Records from a dataset

>>>

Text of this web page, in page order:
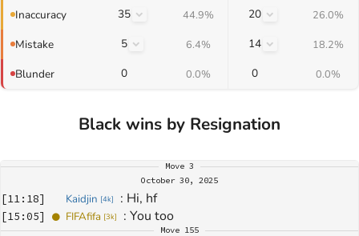
Inaccuracy 35 44.9% 20 26.0%
Mistake 5 6.4% 14 18.2%
Blunder 0 0.0% 0 0.0%
Black wins by Resignation
Move 3
October 30, 2025
[11:18] Kaidjin [4k] : Hi, hf
[15:05] FIFAfifa [3k] : You too
Move 155
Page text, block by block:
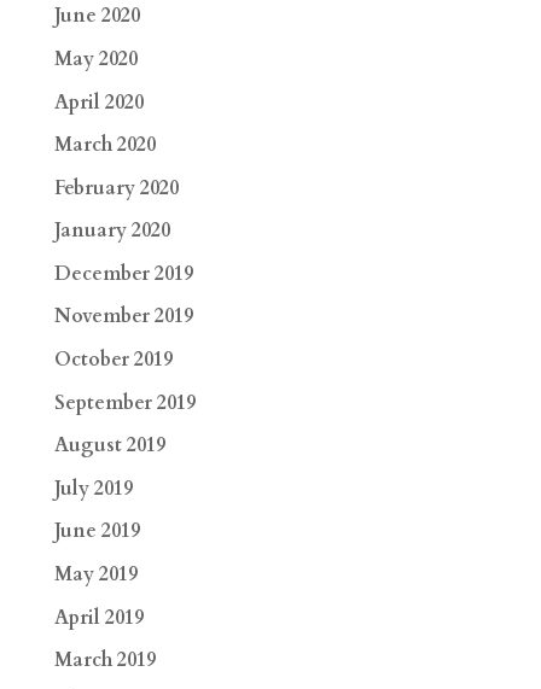
June 2020
May 2020
April 2020
March 2020
February 2020
January 2020
December 2019
November 2019
October 2019
September 2019
August 2019
July 2019
June 2019
May 2019
April 2019
March 2019
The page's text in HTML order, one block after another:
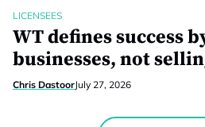
LICENSEES
WT defines success
businesses, not
Chris DastoorJuly 27, 2026
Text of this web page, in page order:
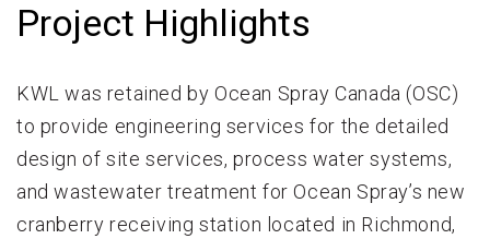
Project Highlights
KWL was retained by Ocean Spray Canada (OSC)
to provide engineering services for the detailed
design of site services, process water systems,
and wastewater treatment for Ocean Spray’s new
cranberry receiving station located in Richmond,
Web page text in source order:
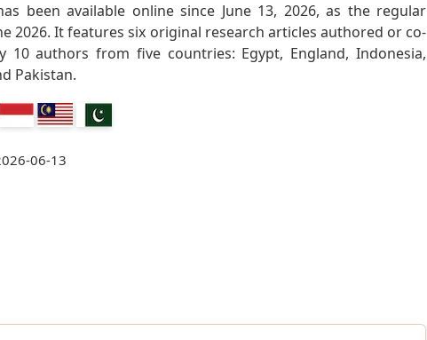
been available online since June 13, 2026, as the regular
2026. It features six original research articles authored or co-
10 authors from five countries: Egypt, England, Indonesia,
Pakistan.
06-13
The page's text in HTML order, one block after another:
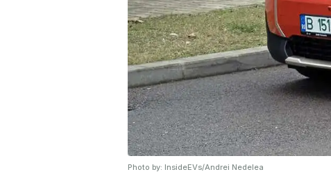
Photo by: InsideEVs/Andrei Nedelea
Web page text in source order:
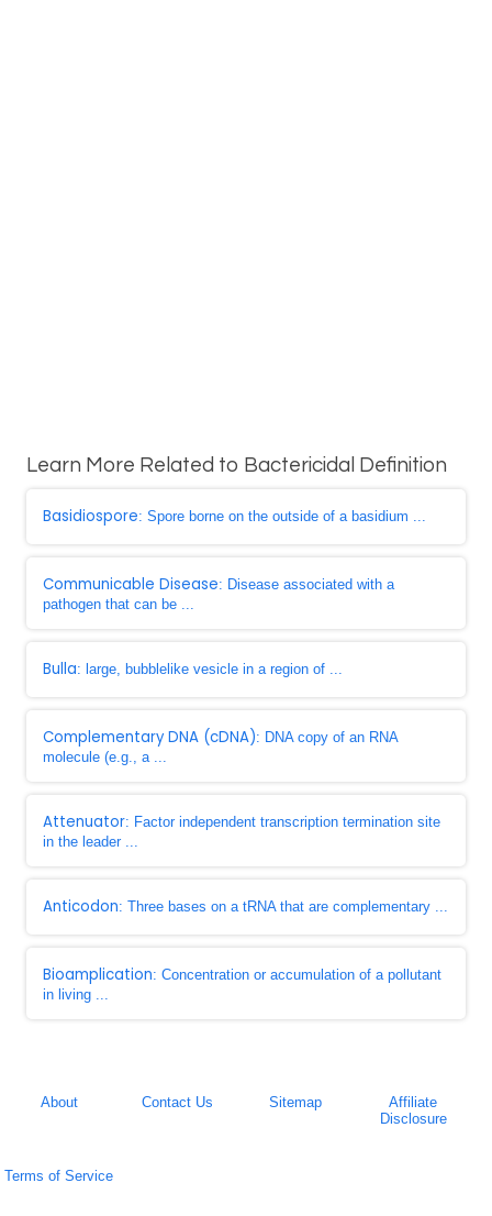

<<<

* Task to carry out:
The entries above, without their pictures, should be written out exactly.

* Output:
Text of this web page, in page order:
Inaccuracy 35 44.9% 20 26.0%
Mistake 5 6.4% 14 18.2%
Blunder 0 0.0% 0 0.0%
Black wins by Resignation
Move 3
October 30, 2025
[11:18] Kaidjin [4k] : Hi, hf
[15:05] FIFAfifa [3k] : You too
Move 155
Page text, block by block:
June 2020
May 2020
April 2020
March 2020
February 2020
January 2020
December 2019
November 2019
October 2019
September 2019
August 2019
July 2019
June 2019
May 2019
April 2019
March 2019
The page's text in HTML order, one block after another:
LICENSEES
WT defines success
businesses, not
Chris DastoorJuly 27, 2026
Text of this web page, in page order:
Project Highlights
KWL was retained by Ocean Spray Canada (OSC)
to provide engineering services for the detailed
design of site services, process water systems,
and wastewater treatment for Ocean Spray’s new
cranberry receiving station located in Richmond,
Web page text in source order:
been available online since June 13, 2026, as the regular
2026. It features six original research articles authored or co-
10 authors from five countries: Egypt, England, Indonesia,
Pakistan.
06-13
The page's text in HTML order, one block after another:
Photo by: InsideEVs/Andrei Nedelea
Web page text in source order:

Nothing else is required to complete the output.